KGBR
- Gold Beach, Oregon; United States;
- Frequency: 92.7 MHz
- Branding: The Bridge

Programming
- Format: Classic hits

Ownership
- Owner: St. Marie Communications, Inc.

History
- First air date: 1986
- Call sign meaning: Gold Beach Radio

Technical information
- Licensing authority: FCC
- Facility ID: 62150
- Class: A
- ERP: 265 watts
- HAAT: 314 meters (1030 feet)
- Transmitter coordinates: 42°23′50″N 124°21′50″W﻿ / ﻿42.39722°N 124.36389°W

Links
- Public license information: Public file; LMS;
- Webcast: Listen live
- Website: kgbr.com

= KGBR =

KGBR (92.7 FM, "The Bridge") is a radio station licensed to serve Gold Beach, Oregon, United States. St. Marie Communications, Inc. owns the station, which began regular broadcasting in 1986.

==Programming==
KGBR broadcasts a classic hits music format from a transmitter located atop Grizzly Mountain, in Curry County, Oregon. In addition to its usual music programming, KGBR airs the following programs, NW Outdoors Radio, Nationally syndicated Greatest Hits USA, The Ultimate Oldies Show, The Golden Days Of Radio, Locally produced "Ol' Hippie Rock n Roll Oldies Show with Bruce Greive & Country Comfort Radio hosted by Ryan West. Syndicated series Eye On Veterans, Sunday Morning Gospel, Golf with Jay Delsing.

==History==
This station received its original construction permit from the Federal Communications Commission (FCC) on January 27, 1981. The new station was assigned the call letters KGBR by the FCC. In November 1982, permit holder James N. Hoff applied to transfer the construction permit for this station to George L. Chambers and Bonnie L. Chambers, doing business as Chambers Broadcasting. The deal was approved by the FCC on February 8, 1983, and the transaction was consummated on April 28, 1983.

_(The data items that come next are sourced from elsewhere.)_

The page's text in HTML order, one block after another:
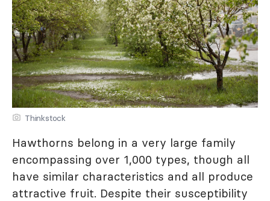
Thinkstock
Hawthorns belong in a very large family
encompassing over 1,000 types, though all
have similar characteristics and all produce
attractive fruit. Despite their susceptibility

Chambers Broadcasting announced a deal in October 1986 to transfer the KGBR permit to Republic Communications of Oregon, Inc. The deal was approved by the FCC on November 5, 1986. This would prove short-lived as Republic Communications of Oregon, Inc., reached an agreement in January 1987 to sell this station to St. Marie Communications, Inc. The deal was approved by the FCC on March 11, 1987, and the transaction was consummated on March 20, 1987.

After multiple extensions and permit holder transfers, KGBR finally received its license to cover from the FCC on June 25, 1987.

==Former on-air staff==
- Ron Lyons, a radio announcer in the San Francisco Bay area for more than 40 years, retired to Gold Beach in 2004 where he hosted the weekday afternoon "The Ron Lyons Show" on KGBR. Arriving in California in 1960, Lyons worked at several radio stations, sold waterbeds, and did voice work for a Sacramento television station before spending 14 years on KCBS (740 AM) doing traffic reports. He once advised his son Sean, now a disc jockey known as "Tom Berlin", against a career in radio by saying "Sell coke, run guns ... but don't ever go into radio." Lyons died on August 3, 2007, after "a battle with cancer".